Broadband & Mobile Featured Article
March 04, 2009
Fiber to the Farm: More Jobs?
By Gary Kim Contributing Editor
About 57 percent of U.S. farms have Internet access, up about seven percentage points since 2002, and 58 percent of U.S. farms using the Internet now buy high-speed Internet access, according to the U.S. Department of Agriculture. In 2002, the Census found that half the farms in the country were connected to the Internet in some way, using either broadband or dial-up services.
So 33 percent of farms in 2007 purchased broadband connections.
There is widespread belief this might change as rural broadband support mandated by the economic stimulus bill goes to work. The bad news is that some economists say rural broadband might not contribute much job creation. In fact, there is potential not only for job creation, but also job destruction once broadband is available. That isn’t to say building new broadband access facilities will not generate some amount of permanent job gains once construction is finished. It just isn’t possible to say how much.
Some new jobs would have been created in some regions without the new broadband and without any stimulus at all. Still, Raul Katz, a Columbia Business School professor, estimates that rural broadband construction triggered by the broadband provisions of the stimulus bill will require 128,000 jobs designing, building and administering the broadband networks.
That figure also includes a multiplier effect that assumes that every 10 people directly hired by these projects will spend enough money to create eight more jobs in other sectors.

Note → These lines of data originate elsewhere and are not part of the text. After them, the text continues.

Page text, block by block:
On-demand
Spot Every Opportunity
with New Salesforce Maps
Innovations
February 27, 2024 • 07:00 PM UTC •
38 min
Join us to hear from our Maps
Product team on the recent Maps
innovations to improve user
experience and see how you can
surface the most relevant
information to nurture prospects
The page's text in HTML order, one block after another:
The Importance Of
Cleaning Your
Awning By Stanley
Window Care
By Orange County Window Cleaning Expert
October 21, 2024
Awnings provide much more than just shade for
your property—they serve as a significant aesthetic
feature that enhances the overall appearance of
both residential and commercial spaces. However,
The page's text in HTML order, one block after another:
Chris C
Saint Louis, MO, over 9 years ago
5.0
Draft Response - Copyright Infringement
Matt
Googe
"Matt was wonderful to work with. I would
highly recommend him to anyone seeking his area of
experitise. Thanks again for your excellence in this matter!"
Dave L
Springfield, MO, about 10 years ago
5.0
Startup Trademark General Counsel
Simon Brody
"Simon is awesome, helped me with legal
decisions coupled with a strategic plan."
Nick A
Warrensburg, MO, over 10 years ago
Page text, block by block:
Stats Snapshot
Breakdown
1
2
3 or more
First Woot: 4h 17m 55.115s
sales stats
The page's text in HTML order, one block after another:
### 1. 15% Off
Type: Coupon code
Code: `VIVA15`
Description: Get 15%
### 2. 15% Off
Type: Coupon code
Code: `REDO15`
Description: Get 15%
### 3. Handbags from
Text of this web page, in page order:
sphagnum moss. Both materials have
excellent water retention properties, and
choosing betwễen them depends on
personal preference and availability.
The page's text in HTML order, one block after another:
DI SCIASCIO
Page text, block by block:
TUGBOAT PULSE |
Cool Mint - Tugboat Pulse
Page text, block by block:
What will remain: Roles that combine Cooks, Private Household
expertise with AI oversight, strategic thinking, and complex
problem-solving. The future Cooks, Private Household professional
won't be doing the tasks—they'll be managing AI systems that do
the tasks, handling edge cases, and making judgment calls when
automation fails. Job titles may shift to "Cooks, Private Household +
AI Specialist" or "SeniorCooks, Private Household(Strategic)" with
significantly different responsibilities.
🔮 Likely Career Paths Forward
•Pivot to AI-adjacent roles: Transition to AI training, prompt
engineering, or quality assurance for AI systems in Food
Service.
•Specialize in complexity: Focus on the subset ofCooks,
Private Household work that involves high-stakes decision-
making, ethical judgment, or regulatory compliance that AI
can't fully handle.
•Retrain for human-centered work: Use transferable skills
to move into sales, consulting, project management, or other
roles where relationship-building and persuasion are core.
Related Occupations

The problem is that it is not clear the mere availability of broadband actually will stimulate much development, beyond employing people temporarily to build the new facilities. “The impact of broadband on outsourcing operates in the two directions: broadband can facilitate the attraction of new jobs and it can enable the relocation of others in regions other than the one being targeted,” Katz says.
There is another negative we do not typically think about: broadband should boost productivity. Higher productivity should mean more output with fewer inputs. Jobs are an input. So there will be some job loss because broadband is in place.
In fact, the long term impact could range from a loss of 110,000 jobs to the creation of 164,000 jobs. The most likely scenario lies in between, at creating 136,000 jobs.